Task details: Having located "OC Marathon Training – 30 Days (2)", write out its line and the remaining lines of the material exactly, the last one included, but not the pictures.

Dataset entries:

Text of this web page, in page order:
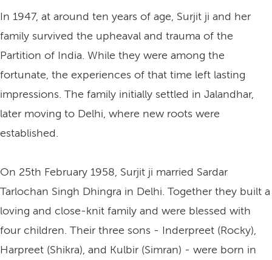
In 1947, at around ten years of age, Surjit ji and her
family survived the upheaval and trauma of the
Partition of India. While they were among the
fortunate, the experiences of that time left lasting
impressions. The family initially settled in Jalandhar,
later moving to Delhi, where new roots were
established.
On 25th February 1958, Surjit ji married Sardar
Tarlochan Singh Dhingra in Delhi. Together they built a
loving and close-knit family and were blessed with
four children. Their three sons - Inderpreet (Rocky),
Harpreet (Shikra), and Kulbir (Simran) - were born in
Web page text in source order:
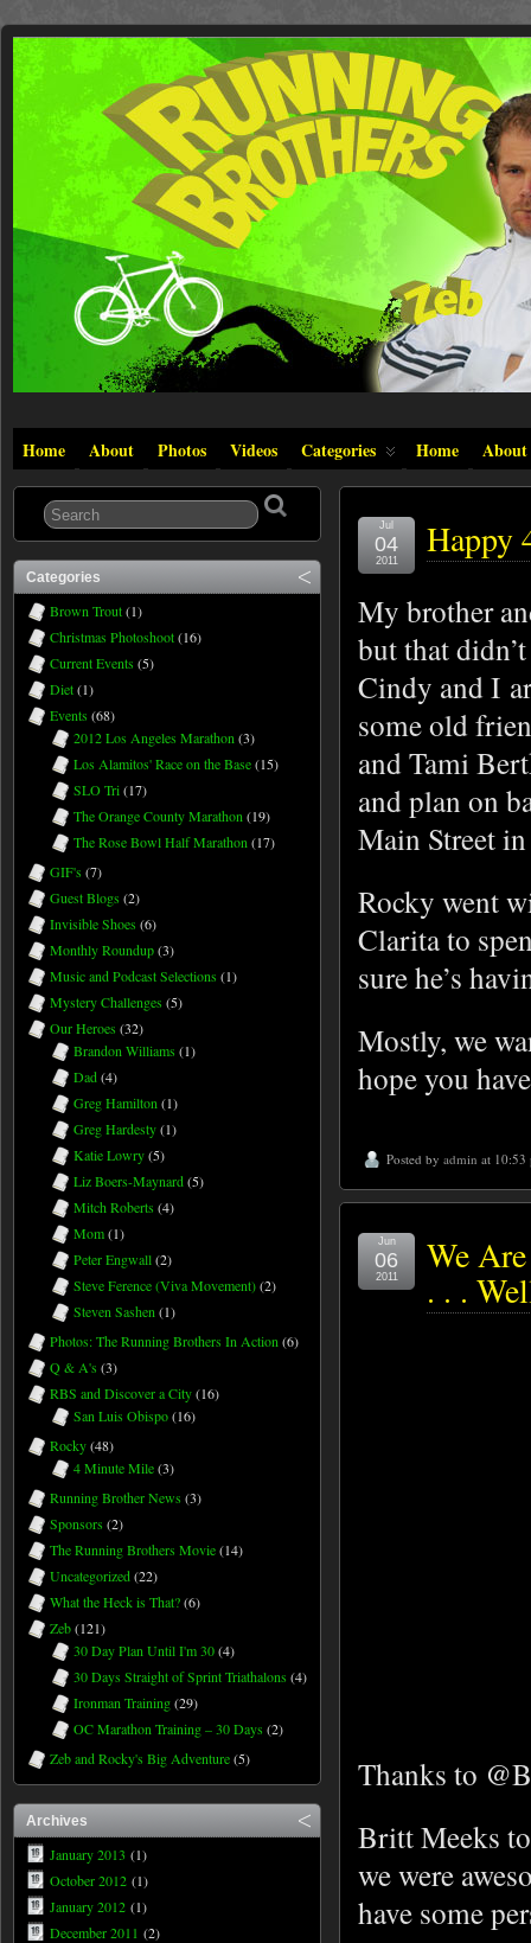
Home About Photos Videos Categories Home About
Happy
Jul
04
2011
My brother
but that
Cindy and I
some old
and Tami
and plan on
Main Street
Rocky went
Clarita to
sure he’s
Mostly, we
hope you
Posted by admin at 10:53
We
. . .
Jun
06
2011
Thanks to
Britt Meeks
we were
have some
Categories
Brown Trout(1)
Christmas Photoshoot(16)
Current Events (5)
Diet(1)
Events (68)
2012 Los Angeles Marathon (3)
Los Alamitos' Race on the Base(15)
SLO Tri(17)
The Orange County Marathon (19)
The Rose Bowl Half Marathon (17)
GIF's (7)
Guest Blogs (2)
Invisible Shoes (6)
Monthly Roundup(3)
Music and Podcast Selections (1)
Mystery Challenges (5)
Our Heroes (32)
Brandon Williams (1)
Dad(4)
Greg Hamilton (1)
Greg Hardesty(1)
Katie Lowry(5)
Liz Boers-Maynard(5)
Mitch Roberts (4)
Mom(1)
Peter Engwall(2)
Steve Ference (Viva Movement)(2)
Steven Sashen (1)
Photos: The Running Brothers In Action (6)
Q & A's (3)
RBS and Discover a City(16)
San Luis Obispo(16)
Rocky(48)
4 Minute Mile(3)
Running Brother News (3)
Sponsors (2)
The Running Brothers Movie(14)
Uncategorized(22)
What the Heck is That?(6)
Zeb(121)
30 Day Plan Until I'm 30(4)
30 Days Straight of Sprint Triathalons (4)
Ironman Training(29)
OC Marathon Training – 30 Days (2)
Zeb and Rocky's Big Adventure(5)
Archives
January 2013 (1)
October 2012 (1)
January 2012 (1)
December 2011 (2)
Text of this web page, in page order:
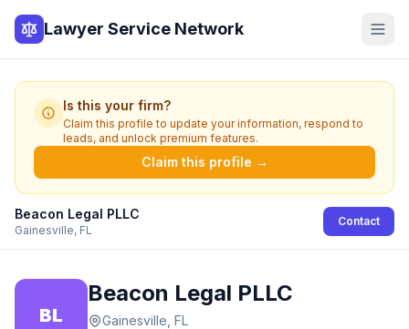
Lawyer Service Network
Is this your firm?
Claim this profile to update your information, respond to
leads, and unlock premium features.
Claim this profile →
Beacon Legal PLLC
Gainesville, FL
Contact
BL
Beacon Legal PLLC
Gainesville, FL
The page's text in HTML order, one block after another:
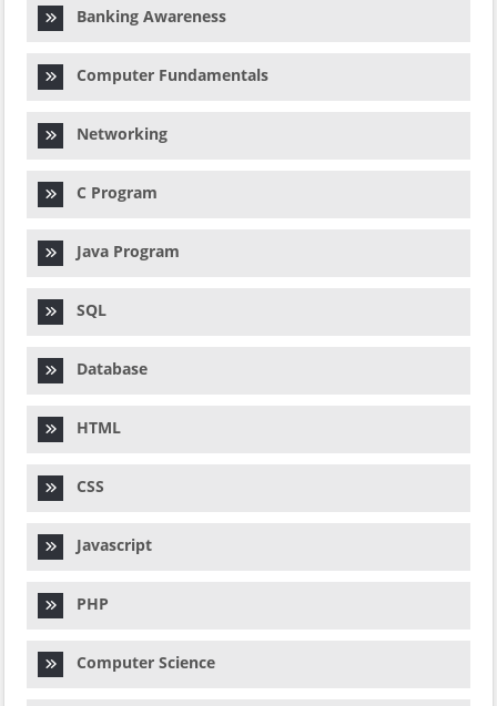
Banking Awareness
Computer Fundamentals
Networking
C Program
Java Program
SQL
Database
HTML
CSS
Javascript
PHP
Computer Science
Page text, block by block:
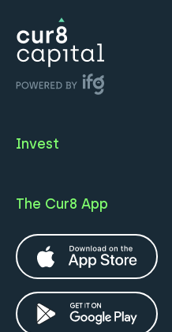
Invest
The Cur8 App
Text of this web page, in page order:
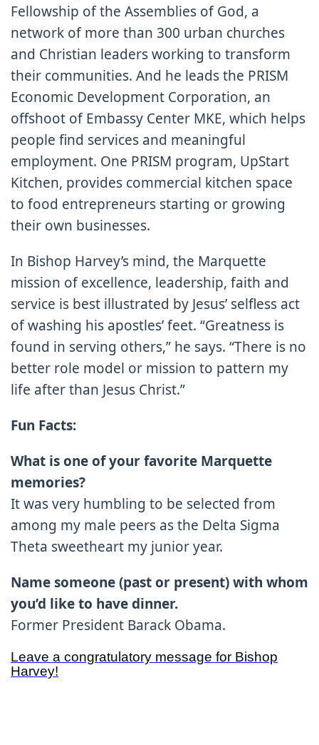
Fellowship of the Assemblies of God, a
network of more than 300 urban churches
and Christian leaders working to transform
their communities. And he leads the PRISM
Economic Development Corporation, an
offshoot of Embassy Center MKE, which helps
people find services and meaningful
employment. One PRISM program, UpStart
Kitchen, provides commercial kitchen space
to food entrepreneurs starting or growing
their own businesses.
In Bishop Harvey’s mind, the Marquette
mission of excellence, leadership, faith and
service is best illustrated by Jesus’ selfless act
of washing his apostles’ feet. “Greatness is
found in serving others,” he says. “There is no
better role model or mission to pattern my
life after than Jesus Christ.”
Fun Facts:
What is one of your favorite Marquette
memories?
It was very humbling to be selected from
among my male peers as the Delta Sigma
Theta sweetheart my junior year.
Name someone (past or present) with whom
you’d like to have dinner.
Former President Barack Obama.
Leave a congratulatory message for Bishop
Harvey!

Written reply:
OC Marathon Training – 30 Days (2)
Zeb and Rocky's Big Adventure(5)
Archives
January 2013 (1)
October 2012 (1)
January 2012 (1)
December 2011 (2)
Text of this web page, in page order:
Lawyer Service Network
Is this your firm?
Claim this profile to update your information, respond to
leads, and unlock premium features.
Claim this profile →
Beacon Legal PLLC
Gainesville, FL
Contact
BL
Beacon Legal PLLC
Gainesville, FL
The page's text in HTML order, one block after another:
Banking Awareness
Computer Fundamentals
Networking
C Program
Java Program
SQL
Database
HTML
CSS
Javascript
PHP
Computer Science
Page text, block by block:
Invest
The Cur8 App
Text of this web page, in page order:
Fellowship of the Assemblies of God, a
network of more than 300 urban churches
and Christian leaders working to transform
their communities. And he leads the PRISM
Economic Development Corporation, an
offshoot of Embassy Center MKE, which helps
people find services and meaningful
employment. One PRISM program, UpStart
Kitchen, provides commercial kitchen space
to food entrepreneurs starting or growing
their own businesses.
In Bishop Harvey’s mind, the Marquette
mission of excellence, leadership, faith and
service is best illustrated by Jesus’ selfless act
of washing his apostles’ feet. “Greatness is
found in serving others,” he says. “There is no
better role model or mission to pattern my
life after than Jesus Christ.”
Fun Facts:
What is one of your favorite Marquette
memories?
It was very humbling to be selected from
among my male peers as the Delta Sigma
Theta sweetheart my junior year.
Name someone (past or present) with whom
you’d like to have dinner.
Former President Barack Obama.
Leave a congratulatory message for Bishop
Harvey!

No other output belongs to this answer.